You're the expert here. Where am I wrong in this analysis?
Funny, setting up our LLC took about 20 minutes of filling out forms and mailing them in. I've heard it's different state-to-state, but in the state we set up in (Virginia) it was not terribly harder than buying a new cell phone...and less money.
Lots of smart people seem to use sole proprietorships, but I don't understand why. I mean that seriously, not rhetorically: this is something I don't understand. LLCs are comically easy to set up.
I don't mean that to be flippant. I can see many good arguments for it, including the ones you list, but in my specific circumstances (no clients to invoice, clear line between personal and business expenses) it has been simpler to remain a sole proprietor.
That said, what I wanted to stress was the idea of not taking outside funding, however you choose to structure things.
That said: I'd be very surprised to hear a lawyer say that incorporation makes you more exposed. You make a good point, but I'm still pretty sure the default should be "incorporate somehow".
I just want to advocate for the stance that, if you're not sure, you should err on the side of having limited liability. Your business is probably going to fold, and when it does, it's probably going to have liabilities.
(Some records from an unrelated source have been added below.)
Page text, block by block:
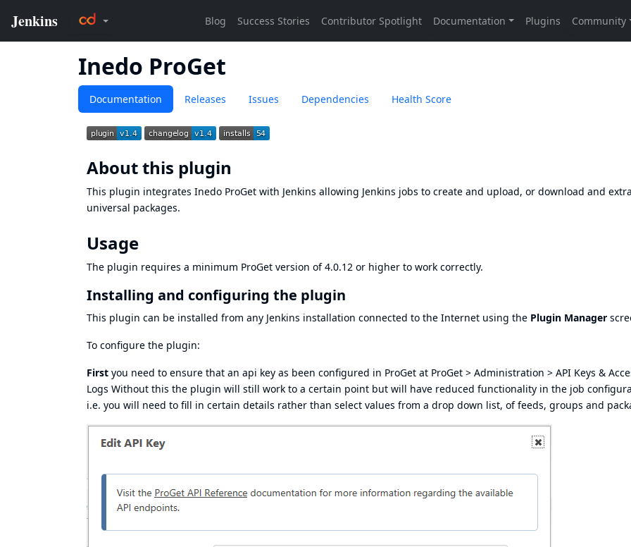
Inedo ProGet
Documentation Releases Issues Dependencies Health Score
About this plugin
This plugin integrates Inedo ProGet with Jenkins allowing Jenkins jobs to create and upload, or download and
universal packages.
Usage
The plugin requires a minimum ProGet version of 4.0.12 or higher to work correctly.
Installing and configuring the plugin
This plugin can be installed from any Jenkins installation connected to the Internet using the Plugin Manager
To configure the plugin:
First you need to ensure that an api key as been configured in ProGet at ProGet > Administration > API Keys &
Logs Without this the plugin will still work to a certain point but will have reduced functionality in the job
i.e. you will need to fill in certain details rather than select values from a drop down list, of feeds, groups and

What I've found by far the hardest as a one-person business is finding a lawyer and an accountant. It's hard to know where to start looking, and there's so much startup money sloshing around that it crowds out smaller fish like me.
I have a sole proprietorship in Finland. Sometimes I've given thought to having this type of standard corp in US, as if I have another hit Facebook app or whatever it seems like it would make me an easier entity for others to deal with.
Apart from the tax issues, I worry about having to pay an US lawyer high US wages for advice / set up fees. Maybe I'm starting to believe all the news stories too much, but doesn't being incorporated in US also make you much more likely to be the target of some frivolous patent / other lawsuit?
Let me know if you have more questions!
This type of knee-jerk post is unhelpful and tired.
There has been coverage about German business clones of successful US start-ups. Also there have been complaints that some start-ups "don't think big" and expand their market coverage only in regional boundaries (airbnb vs. wimdu/9flats). Probably they would do better overseas if from early on such lists wouldn't be so focused.